Part of the problem is that the "\xb0" byte is not in ASCII, which
covers only the lower half of possible 8-bit bytes. I guess that the
strings containing bytes with highest bit set used to be interpreted as
Latin-1 on your machine, but now get interpreted as UTF-8, which
changes their meaning (in UTF-8, the highest bit being set indicates
that there will be more bytes to follow, making the string invalid if
there is none).

The good news is, since it's Latin-1, which is natively supported by R,
there are even multiple options:

1. Mark the string as Latin-1 by setting Encoding(a) <- 'latin1' and
let R do the re-encoding if and when Pango asks it for a UTF-8-encoded
string.

2. Decode Latin-1 into the locale encoding by using iconv(a, 'latin1',
'') (or set the third parameter to 'UTF-8', which would give almost the
same result on a machine with a UTF-8 locale). The result is, again, a
string where Encoding(a) matches the truth.
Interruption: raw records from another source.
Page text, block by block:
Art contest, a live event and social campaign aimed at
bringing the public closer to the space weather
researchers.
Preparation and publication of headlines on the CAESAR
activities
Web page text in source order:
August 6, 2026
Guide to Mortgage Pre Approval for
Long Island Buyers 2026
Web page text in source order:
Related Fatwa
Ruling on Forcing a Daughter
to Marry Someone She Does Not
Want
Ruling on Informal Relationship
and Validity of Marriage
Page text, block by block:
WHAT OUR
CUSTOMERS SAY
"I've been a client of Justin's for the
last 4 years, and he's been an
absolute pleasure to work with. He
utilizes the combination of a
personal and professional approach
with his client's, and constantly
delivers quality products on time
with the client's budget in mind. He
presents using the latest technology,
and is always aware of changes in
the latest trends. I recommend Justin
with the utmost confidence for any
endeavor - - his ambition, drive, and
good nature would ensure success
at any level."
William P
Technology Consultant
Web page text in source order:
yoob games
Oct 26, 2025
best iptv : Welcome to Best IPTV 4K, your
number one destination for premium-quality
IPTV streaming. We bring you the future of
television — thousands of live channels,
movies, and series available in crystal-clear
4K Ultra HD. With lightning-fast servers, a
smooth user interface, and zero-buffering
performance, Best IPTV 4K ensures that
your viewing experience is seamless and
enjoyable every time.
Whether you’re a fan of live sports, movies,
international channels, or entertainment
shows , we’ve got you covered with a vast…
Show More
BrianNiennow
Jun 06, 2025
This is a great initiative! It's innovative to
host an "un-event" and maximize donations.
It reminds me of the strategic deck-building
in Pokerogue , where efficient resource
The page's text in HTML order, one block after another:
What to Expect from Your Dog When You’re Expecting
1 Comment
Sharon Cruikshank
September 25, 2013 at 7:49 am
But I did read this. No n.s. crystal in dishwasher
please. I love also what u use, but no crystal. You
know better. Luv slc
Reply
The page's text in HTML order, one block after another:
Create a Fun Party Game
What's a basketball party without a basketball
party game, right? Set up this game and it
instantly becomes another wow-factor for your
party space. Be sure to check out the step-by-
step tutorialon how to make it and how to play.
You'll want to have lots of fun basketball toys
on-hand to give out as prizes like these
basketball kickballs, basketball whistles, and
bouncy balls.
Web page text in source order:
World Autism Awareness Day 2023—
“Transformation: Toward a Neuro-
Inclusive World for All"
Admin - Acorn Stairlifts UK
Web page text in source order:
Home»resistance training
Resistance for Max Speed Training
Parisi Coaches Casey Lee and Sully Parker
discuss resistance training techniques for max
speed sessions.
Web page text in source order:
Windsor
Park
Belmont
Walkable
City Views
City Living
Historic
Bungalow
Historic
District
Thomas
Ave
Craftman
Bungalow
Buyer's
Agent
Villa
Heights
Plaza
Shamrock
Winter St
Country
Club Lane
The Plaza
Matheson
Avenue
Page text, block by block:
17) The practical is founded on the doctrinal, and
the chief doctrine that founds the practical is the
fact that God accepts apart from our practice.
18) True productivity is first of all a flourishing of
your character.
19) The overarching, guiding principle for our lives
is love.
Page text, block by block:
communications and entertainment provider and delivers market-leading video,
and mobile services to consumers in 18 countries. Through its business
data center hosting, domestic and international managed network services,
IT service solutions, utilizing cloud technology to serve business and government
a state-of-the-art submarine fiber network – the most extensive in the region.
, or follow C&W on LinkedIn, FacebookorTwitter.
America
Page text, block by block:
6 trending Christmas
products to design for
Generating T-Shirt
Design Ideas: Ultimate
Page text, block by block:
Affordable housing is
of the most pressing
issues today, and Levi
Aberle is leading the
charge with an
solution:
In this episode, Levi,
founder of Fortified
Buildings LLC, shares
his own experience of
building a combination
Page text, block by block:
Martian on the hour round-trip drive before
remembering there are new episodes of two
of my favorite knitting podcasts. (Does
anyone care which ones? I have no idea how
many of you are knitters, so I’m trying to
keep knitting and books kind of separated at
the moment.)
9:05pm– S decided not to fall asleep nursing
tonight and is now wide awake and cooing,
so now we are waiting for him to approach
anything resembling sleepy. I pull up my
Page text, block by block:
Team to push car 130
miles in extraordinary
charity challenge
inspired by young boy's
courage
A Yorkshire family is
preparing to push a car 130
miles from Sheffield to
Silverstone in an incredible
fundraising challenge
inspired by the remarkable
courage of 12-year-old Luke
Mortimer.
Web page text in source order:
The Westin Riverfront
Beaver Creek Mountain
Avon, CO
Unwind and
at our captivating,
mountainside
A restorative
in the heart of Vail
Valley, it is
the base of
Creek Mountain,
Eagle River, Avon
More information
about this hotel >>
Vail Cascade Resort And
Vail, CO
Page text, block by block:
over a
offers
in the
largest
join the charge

Explicitly setting UTF-8
may be preferable on Windows machines running pre-UCRT builds of R
where the locale encoding may not contain all Latin-1 characters, but
that's not a problem for you, as far as I know.

For any encoding other than Latin-1 or UTF-8, option (2) is still valid.

I have verified that your example works on my GNU/Linux system with a
UTF-8 locale if I use either option.